- [EXERCISE GOAL]:
If an entry below contains an image, drop the image and retype the rest exactly.

- [LISTED ENTRIES]:
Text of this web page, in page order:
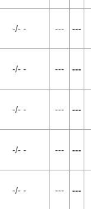
-/- - --- ---
-/- - --- ---
-/- - --- ---
-/- - --- ---
-/- - --- ---
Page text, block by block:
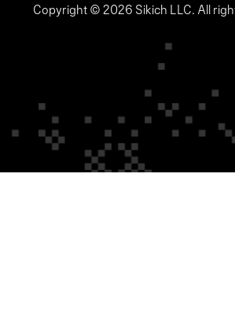
Copyright © 2026 Sikich LLC. All
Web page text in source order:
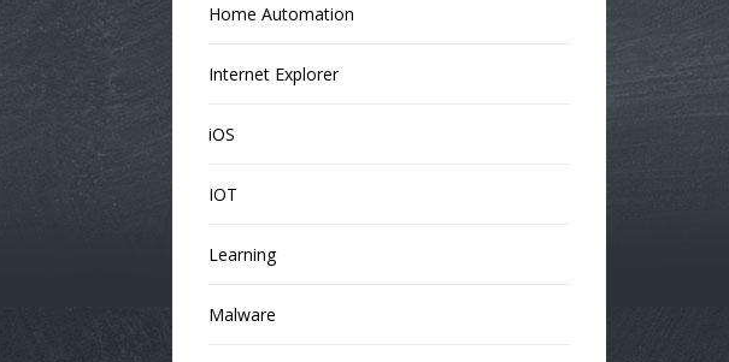
Home Automation
Internet Explorer
iOS
IOT
Learning
Malware
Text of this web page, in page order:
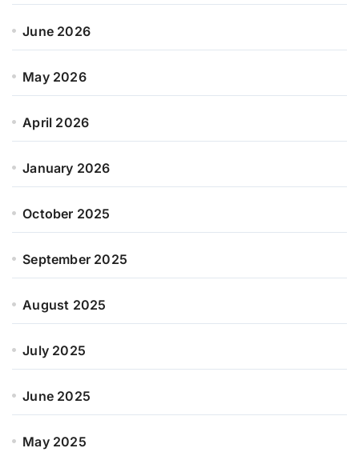
June 2026
May 2026
April 2026
January 2026
October 2025
September 2025
August 2025
July 2025
June 2025
May 2025
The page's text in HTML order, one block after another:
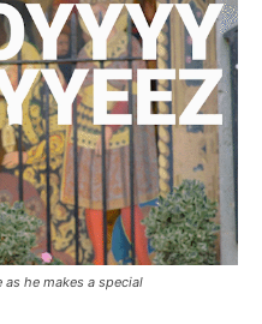
as he makes a special
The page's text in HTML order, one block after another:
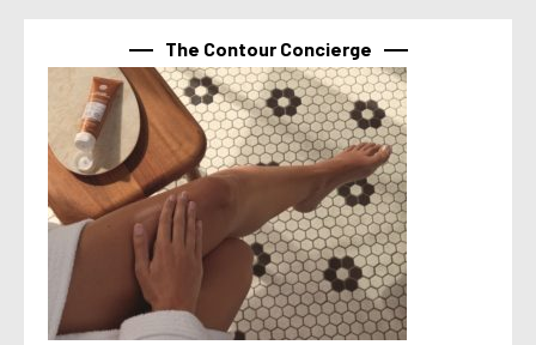
The Contour Concierge
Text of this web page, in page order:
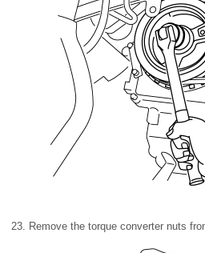
23. Remove the torque converter nuts
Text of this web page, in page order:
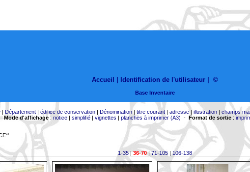
Accueil | Identification de l'utilisateur ©
Base Inventaire
| Département| édifice de conservation| Dénomination| titre courant| adresse| illustration| champs
Mode d'affichage: notice| simplifié| vignettes | planches à imprimer (A3) - Format de sortie:
1-35|36-70|71-105| 106-138
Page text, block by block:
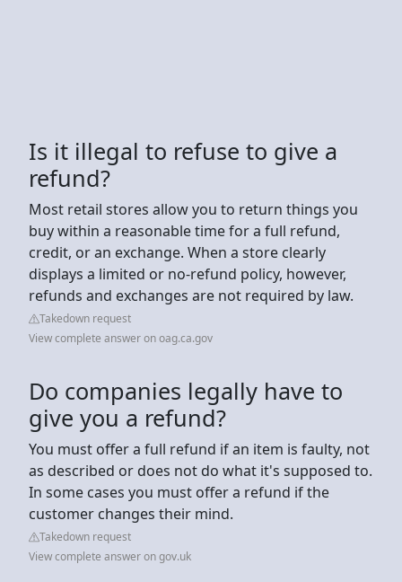
Is it illegal to refuse to give a
refund?
Most retail stores allow you to return things you
buy within a reasonable time for a full refund,
credit, or an exchange. When a store clearly
displays a limited or no-refund policy, however,
refunds and exchanges are not required by law.
Takedown request
View complete answer on oag.ca.gov
Do companies legally have to
give you a refund?
You must offer a full refund if an item is faulty, not
as described or does not do what it's supposed to.
In some cases you must offer a refund if the
customer changes their mind.
Takedown request
View complete answer on gov.uk
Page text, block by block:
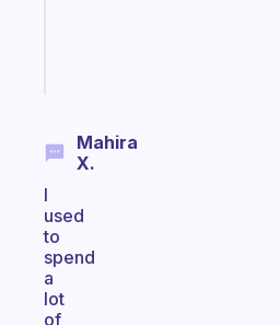
Mahira
X.
I
used
to
spend
a
lot
of
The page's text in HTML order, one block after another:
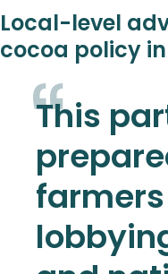
Local-level
cocoa policy
This
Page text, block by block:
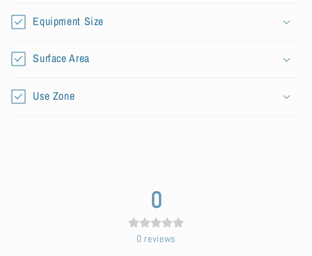
o
t
n
Equipment Size
Surface Area
Use Zone
0
0 reviews
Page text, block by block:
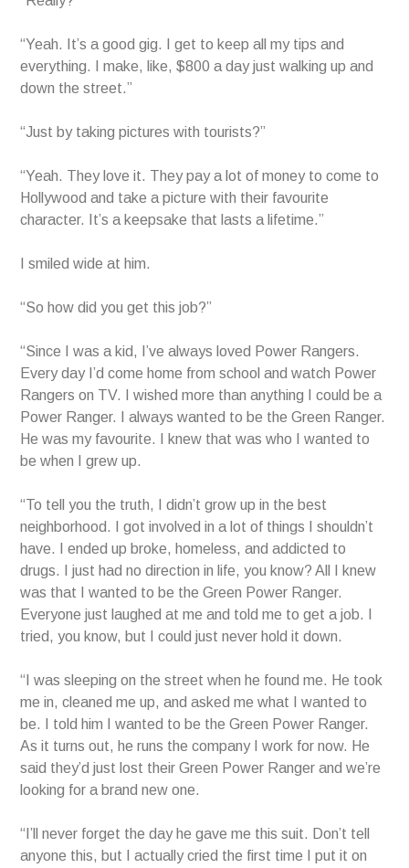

- [YOUR RESPONSE]:
Text of this web page, in page order:
-/- - --- ---
-/- - --- ---
-/- - --- ---
-/- - --- ---
-/- - --- ---
Page text, block by block:
Copyright © 2026 Sikich LLC. All
Web page text in source order:
Home Automation
Internet Explorer
iOS
IOT
Learning
Malware
Text of this web page, in page order:
June 2026
May 2026
April 2026
January 2026
October 2025
September 2025
August 2025
July 2025
June 2025
May 2025
The page's text in HTML order, one block after another:
as he makes a special
The page's text in HTML order, one block after another:
The Contour Concierge
Text of this web page, in page order:
23. Remove the torque converter nuts
Text of this web page, in page order:
Accueil | Identification de l'utilisateur ©
Base Inventaire
| Département| édifice de conservation| Dénomination| titre courant| adresse| illustration| champs
Mode d'affichage: notice| simplifié| vignettes | planches à imprimer (A3) - Format de sortie:
1-35|36-70|71-105| 106-138
Page text, block by block:
Is it illegal to refuse to give a
refund?
Most retail stores allow you to return things you
buy within a reasonable time for a full refund,
credit, or an exchange. When a store clearly
displays a limited or no-refund policy, however,
refunds and exchanges are not required by law.
Takedown request
View complete answer on oag.ca.gov
Do companies legally have to
give you a refund?
You must offer a full refund if an item is faulty, not
as described or does not do what it's supposed to.
In some cases you must offer a refund if the
customer changes their mind.
Takedown request
View complete answer on gov.uk
Page text, block by block:
Mahira
X.
I
used
to
spend
a
lot
of
The page's text in HTML order, one block after another:
Local-level
cocoa policy
This
Page text, block by block:
o
t
n
Equipment Size
Surface Area
Use Zone
0
0 reviews
Page text, block by block:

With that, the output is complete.